Le Tribunal administratif de Paris rejette la requête en excès de pouvoir dirigée contre un arrêté d'éloignement et une interdiction de retour. La juridiction constate que la requête, ne mentionnant pas le domicile du demandeur, est manifestement irrecevable, ce défaut n'ayant pas été régularisé malgré une mise en demeure. La décision s'appuie sur les articles R. 222-1 et R. 411-1 du code de justice administrative pour prononcer ce rejet.

Texte intégral

Vu la procédure suivante :

Par une requête, enregistrée le 7 mai 2025, M. A... B..., représenté par Me Djamal Abdou Nassur, demande au tribunal :

1°) d’annuler l’arrêté du 4 mai 2025 du préfet de police l’obligeant à quitter le territoire français sans délai et fixant le pays à destination duquel il pourra être éloigné d’office et l’arrêté préfectoral du même jour prononçant à son encontre une interdiction de retour sur le territoire français d’une durée de douze mois et le signalant aux fins de non-admission dans le système d’information Schengen ;

2°) de mettre à la charge de l’Etat le versement de la somme de 2 000 euros au titre de l’article L. 761-1 du code de justice administrative.

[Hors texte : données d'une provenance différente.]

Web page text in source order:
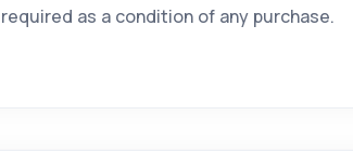
required as a condition of any purchase.
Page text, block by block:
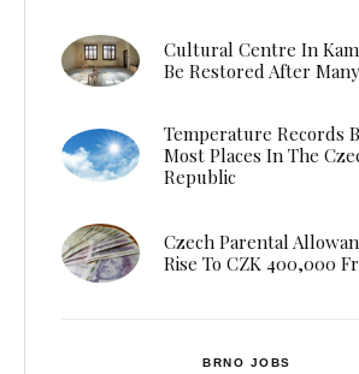
Cultural Centre In
Be Restored After
Temperature Records
Most Places In The
Republic
Czech Parental
Rise To CZK 400,000
BRNO JOBS

Vu les autres pièces du dossier.

Vu :
- le code de l’entrée et du séjour des étrangers et du droit d’asile ;
- le code de justice administrative.

Considérant ce qui suit :

1. Aux termes de l’article R. 222-1 du code de justice administrative : « (…) les présidents de formation de jugement des tribunaux (…) peuvent, par ordonnance : / (…) 4º Rejeter les requêtes manifestement irrecevables, lorsque la juridiction n'est pas tenue d'inviter leur auteur à les régulariser ou qu'elles n'ont pas été régularisées à l'expiration du délai imparti par une demande en ce sens (…) ».

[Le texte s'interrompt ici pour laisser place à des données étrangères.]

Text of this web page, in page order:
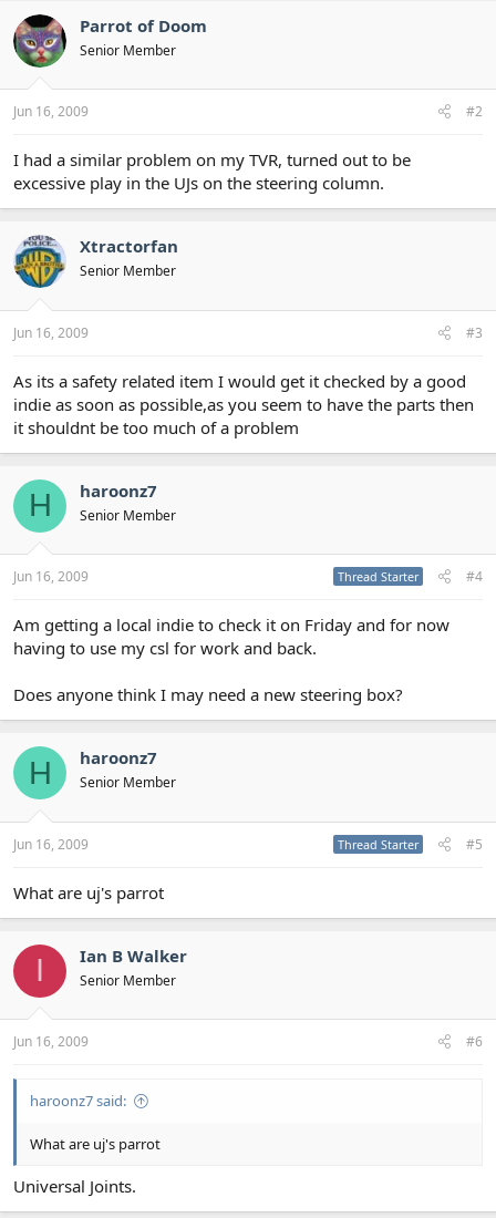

2. Il résulte des dispositions du premier alinéa de l’article R. 411-1 du code de justice administrative que, sauf impossibilité justifiée, une requête doit, à peine d’irrecevabilité, indiquer le domicile du demandeur, qui doit être entendu comme son domicile réel au sens de l’article R. 751-3 du même code, auquel la décision de la juridiction lui sera notifiée, sauf à ce qu’il informe par la suite expressément le greffe de la juridiction d’un éventuel changement d’adresse. La mention d’une élection de domicile ne pallie l’absence de cette indication qu’en ce qui concerne les personnes sans domicile stable qui ont élu domicile en application des dispositions des articles L. 264-1 et suivants du code de l’action sociale et des familles ou de l’article L. 551-7 du code de l’entrée et du séjour des étrangers et du droit d’asile. Cette irrecevabilité, qui est susceptible d’être couverte après l’expiration du délai de recours, ne peut être opposée que si le requérant, invité à régulariser sa requête, en application des dispositions de l’article R. 612-1 du code de justice administrative, en précisant son domicile, s’est abstenu de donner suite à cette invitation. Si une telle demande de régularisation est impossible, le juge peut rejeter la requête sans demande de régularisation préalable.

3. Alors que la requête de M. B..., présentée par un avocat, n’indique aucune adresse, le requérant, invité, par un courrier du 2 juin 2025, à régulariser sa requête, dans un délai de quinze jours, en indiquant une adresse, n’a donné aucune suite à cette demande de régularisation. Dans ces conditions, la requête de M. B... est entachée d’une irrecevabilité manifeste et doit, dès lors, être rejetée en toutes ses conclusions en application des dispositions du 4° de l’article R. 222-1 du code de justice administrative.


O R D O N N E :


Article 1er : La requête de M. B... est rejetée.

Article 2 : La présente ordonnance sera notifiée à M. A... B....
Copie en sera adressée au préfet de police.

Fait à Paris, le 10 mars 2026.

Le président de la formation de jugement,

signé

R. d’Haëm


La République mande et ordonne au préfet de police en ce qui le concerne ou à tous commissaires de justice à ce requis en ce qui concerne les voies de droit commun contre les parties privées, de pourvoir à l’exécution de la présente décision.